Kościński: to był pożar, a my byliśmy strażakami
Recesja zaczyna się nie wtedy, kiedy ludzie nie mają pieniędzy, ale gdy myślą, że nie będą ich mieć. Kiedy zaczynają sądzić, że nadchodzi koniec świata. Rząd szybkimi działaniami przekonał Polaków na początku pandemii, że końca świata nie będzie - mówi „Sieci” minister finansów Tadeusz Kościński
Minister Finansów, Funduszy i Polityki Regionalnej, pytany w poniedziałkowym wydaniu tygodnika „Sieci” jaki efekt dla gospodarki mogłyby mieć kolejne restrykcje, np. wczesną jesienią wskazał, że jeśli młodzi się nie zaszczepią i np. jednocześnie zachoruje wielu informatyków, możemy mieć poważne problemy.
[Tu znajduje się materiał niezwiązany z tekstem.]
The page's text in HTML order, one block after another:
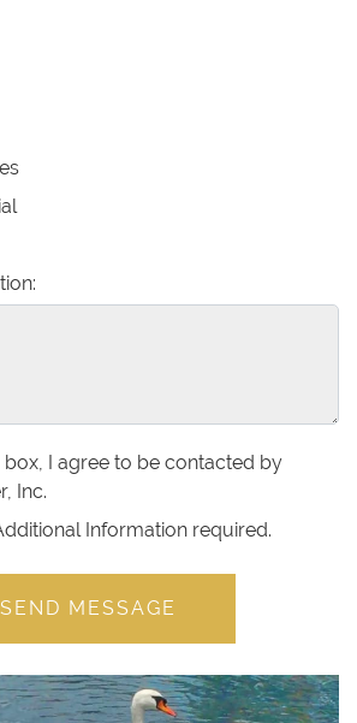
box, I agree to be contacted by
Inc.
Information required.
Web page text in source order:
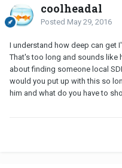
coolheadal
Posted May 29, 2016
I understand how deep can get
That's too long and sounds like
about finding someone local
would you put up with this so
him and what do you have to
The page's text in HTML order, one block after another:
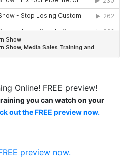
Online! FREE preview!
you can watch on your
out the FREE preview now.
preview now.
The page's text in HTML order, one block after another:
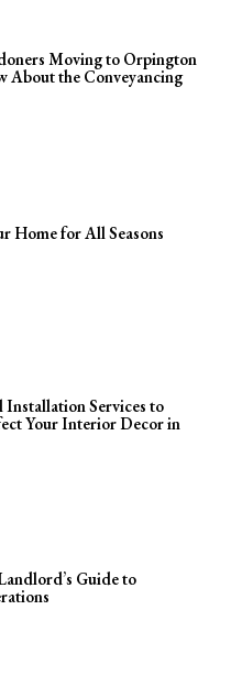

Może się też okazać, że kolejna fala dotknie głównie mniejsze miejscowości, jeśli tam poziom szczepień będzie znacząco niższy - powiedział tygodnikowi Kościński.
Pytany, czy byłoby nas stać na kolejne lockdowny, tarcze antykryzysowe, Kościński stwierdził, że budżet jest w bardzo dobrym stanie.
Obecnie mamy ok. 148 mld zł na rachunku, potrzeby pożyczkowe Polski już teraz zostały zrealizowane na poziomie blisko 75 proc. zapotrzebowania rocznego. Przychody też są na rekordowym poziomie - wymienił w rozmowie z tygodnikiem.
Dodał, że pod tym względem „dalibyśmy radę, ale szkoda byłoby wielu polskich firm, które kolejny raz musiałby walczyć o przetrwanie” - ocenił. Jak powiedział „Sieci”, mniejsze byłoby też odbicie gospodarcze.
Kościński wskazał w rozmowie z tygodnikiem, że spirala recesji zaczyna się nie wtedy, kiedy ludzie nie mają pieniędzy, ale gdy myślą, że nie będą ich mieć. „Kiedy zaczynają sądzić, że nadchodzi koniec świata. Rząd szybkimi działaniami przekonał Polaków, że żadnego końca świata nie będzie, że damy radę” - zaznaczył minister finansów.
Kościński zwrócił uwagę, że w sumie na pakiety pomocowe wydano ok. 214 mld zł, „już po wliczeniu zapowiedzianego ostatnio przez premiera zwolnienia z podatku dochodowego kwot umorzonych przedsiębiorcom przy rozliczaniu tarcz antykryzysowych”.
Minister pytany przez tygodnik, o ile wzrósł polski dług, odpowiedział: „skupianie się na wzroście zadłużenia w okresie pandemii przypomina dopytywanie strażaków, czy gasząc groźny, mogący się rozprzestrzenić na całe miasto pożar, nie zużyli aby za dużo wody”. „Byliśmy takimi strażakami i zdawaliśmy sobie sprawę z tego, co się stanie, jeśli ognia nie zdusimy” - dodał.
Kościński liczy, jak powiedział „Sieci:, że „już w 2024 r. nasz roczny deficyt będzie poniżej 3 proc. PKB”. „Najważniejsze, że polskie firmy przetrwały, że mamy narzędzia, by ruszyć mocno do przodu” - zaznaczył w rozmowie z tygodnikiem minister finansów.